### How to complete this task
Retype all entries exactly as they stand, excluding pictures.

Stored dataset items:
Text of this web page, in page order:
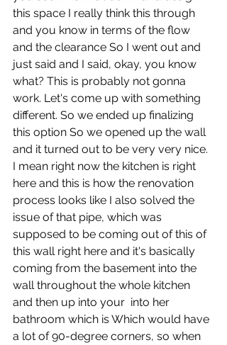
this space I really think this through
and you know in terms of the flow
and the clearance So I went out and
just said and I said, okay, you know
what? This is probably not gonna
work. Let's come up with something
different. So we ended up finalizing
this option So we opened up the wall
and it turned out to be very very nice.
I mean right now the kitchen is right
here and this is how the renovation
process looks like I also solved the
issue of that pipe, which was
supposed to be coming out of this of
this wall right here and it's basically
coming from the basement into the
wall throughout the whole kitchen
and then up into your  into her
bathroom which is Which would have
a lot of 90-degree corners, so when
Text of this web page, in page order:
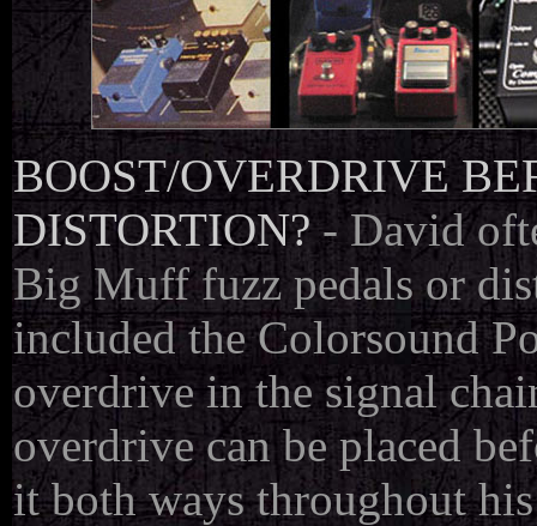
BOOST/OVERDRIVE
DISTORTION?- David
Big Muff fuzz pedals or
included the Colorsound
overdrive in the signal
overdrive can be placed
it both ways throughout
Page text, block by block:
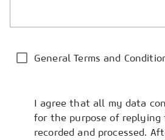
General Terms and
I agree that all my data
for the purpose of
recorded and processed.
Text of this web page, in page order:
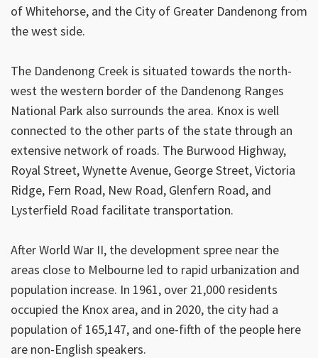
of Whitehorse, and the City of Greater Dandenong from
the west side.
The Dandenong Creek is situated towards the north-
west the western border of the Dandenong Ranges
National Park also surrounds the area. Knox is well
connected to the other parts of the state through an
extensive network of roads. The Burwood Highway,
Royal Street, Wynette Avenue, George Street, Victoria
Ridge, Fern Road, New Road, Glenfern Road, and
Lysterfield Road facilitate transportation.
After World War II, the development spree near the
areas close to Melbourne led to rapid urbanization and
population increase. In 1961, over 21,000 residents
occupied the Knox area, and in 2020, the city had a
population of 165,147, and one-fifth of the people here
are non-English speakers.
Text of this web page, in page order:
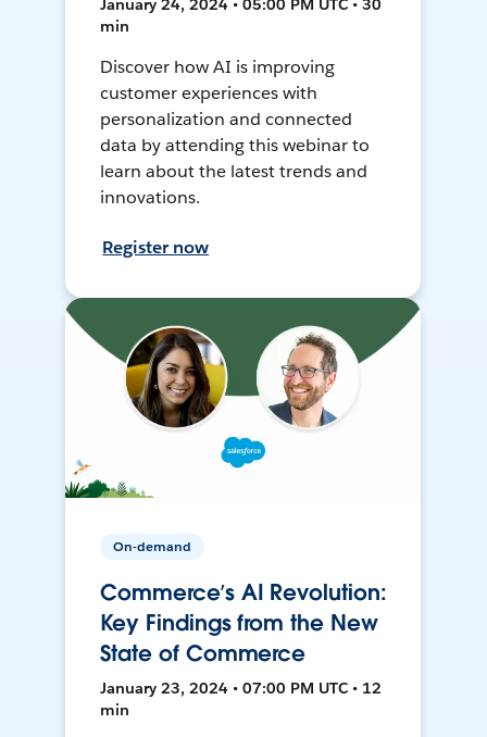
January 24, 2024 • 05:00 PM UTC • 30
min
Discover how AI is improving
customer experiences with
personalization and connected
data by attending this webinar to
learn about the latest trends and
innovations.
Register now
On-demand
Commerce’s AI Revolution:
Key Findings from the New
State of Commerce
January 23, 2024 • 07:00 PM UTC • 12
min
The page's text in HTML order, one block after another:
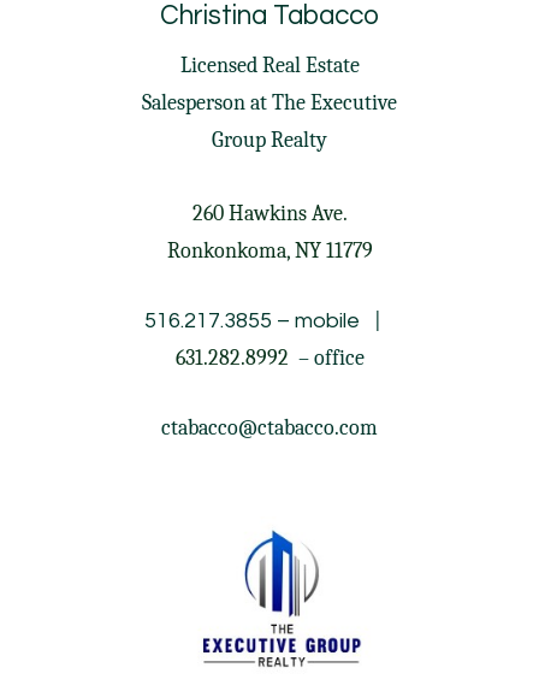
Christina Tabacco
Licensed Real Estate
Salesperson atThe Executive
Group Realty
260 Hawkins Ave.
Ronkonkoma, NY 11779
516.217.3855 – mobile
631.282.8992 – office
ctabacco@ctabacco.com
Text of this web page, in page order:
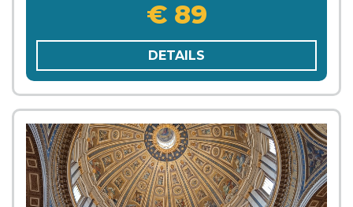
€ 89
DETAILS
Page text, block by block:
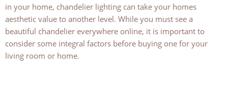
in your home, chandelier lighting can take your homes
aesthetic value to another level. While you must see a
beautiful chandelier everywhere online, it is important to
consider some integral factors before buying one for your
living room or home.
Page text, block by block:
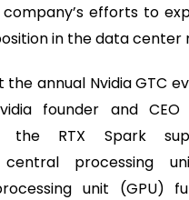
efforts to
in the data center
the annual Nvidia GTC
founder and CEO
the RTX Spark
central processing
unit (GPU)

### Completed exercise
Text of this web page, in page order:
this space I really think this through
and you know in terms of the flow
and the clearance So I went out and
just said and I said, okay, you know
what? This is probably not gonna
work. Let's come up with something
different. So we ended up finalizing
this option So we opened up the wall
and it turned out to be very very nice.
I mean right now the kitchen is right
here and this is how the renovation
process looks like I also solved the
issue of that pipe, which was
supposed to be coming out of this of
this wall right here and it's basically
coming from the basement into the
wall throughout the whole kitchen
and then up into your  into her
bathroom which is Which would have
a lot of 90-degree corners, so when
Text of this web page, in page order:
BOOST/OVERDRIVE
DISTORTION?- David
Big Muff fuzz pedals or
included the Colorsound
overdrive in the signal
overdrive can be placed
it both ways throughout
Page text, block by block:
General Terms and
I agree that all my data
for the purpose of
recorded and processed.
Text of this web page, in page order:
of Whitehorse, and the City of Greater Dandenong from
the west side.
The Dandenong Creek is situated towards the north-
west the western border of the Dandenong Ranges
National Park also surrounds the area. Knox is well
connected to the other parts of the state through an
extensive network of roads. The Burwood Highway,
Royal Street, Wynette Avenue, George Street, Victoria
Ridge, Fern Road, New Road, Glenfern Road, and
Lysterfield Road facilitate transportation.
After World War II, the development spree near the
areas close to Melbourne led to rapid urbanization and
population increase. In 1961, over 21,000 residents
occupied the Knox area, and in 2020, the city had a
population of 165,147, and one-fifth of the people here
are non-English speakers.
Text of this web page, in page order:
January 24, 2024 • 05:00 PM UTC • 30
min
Discover how AI is improving
customer experiences with
personalization and connected
data by attending this webinar to
learn about the latest trends and
innovations.
Register now
On-demand
Commerce’s AI Revolution:
Key Findings from the New
State of Commerce
January 23, 2024 • 07:00 PM UTC • 12
min
The page's text in HTML order, one block after another:
Christina Tabacco
Licensed Real Estate
Salesperson atThe Executive
Group Realty
260 Hawkins Ave.
Ronkonkoma, NY 11779
516.217.3855 – mobile
631.282.8992 – office
ctabacco@ctabacco.com
Text of this web page, in page order:
€ 89
DETAILS
Page text, block by block:
in your home, chandelier lighting can take your homes
aesthetic value to another level. While you must see a
beautiful chandelier everywhere online, it is important to
consider some integral factors before buying one for your
living room or home.
Page text, block by block:
efforts to
in the data center
the annual Nvidia GTC
founder and CEO
the RTX Spark
central processing
unit (GPU)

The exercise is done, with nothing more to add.